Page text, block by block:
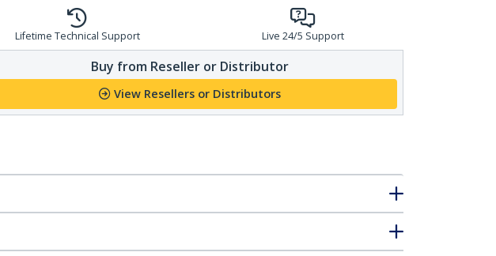
Lifetime Technical Support Live 24/5 Support
Buy from Reseller or Distributor
View Resellers or Distributors
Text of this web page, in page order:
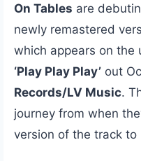
On Tables are
newly remastered
which appears on the
‘Play Play Play’ out
Records/LV Music.
journey from when
version of the track to
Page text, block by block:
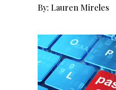
By: Lauren Mireles
- - - - - - -
* Task details: Leave out the images and transcribe all the records exactly.

* Response for this exercise:
Page text, block by block:
Lifetime Technical Support Live 24/5 Support
Buy from Reseller or Distributor
View Resellers or Distributors
Text of this web page, in page order:
On Tables are
newly remastered
which appears on the
‘Play Play Play’ out
Records/LV Music.
journey from when
version of the track to
Page text, block by block:
By: Lauren Mireles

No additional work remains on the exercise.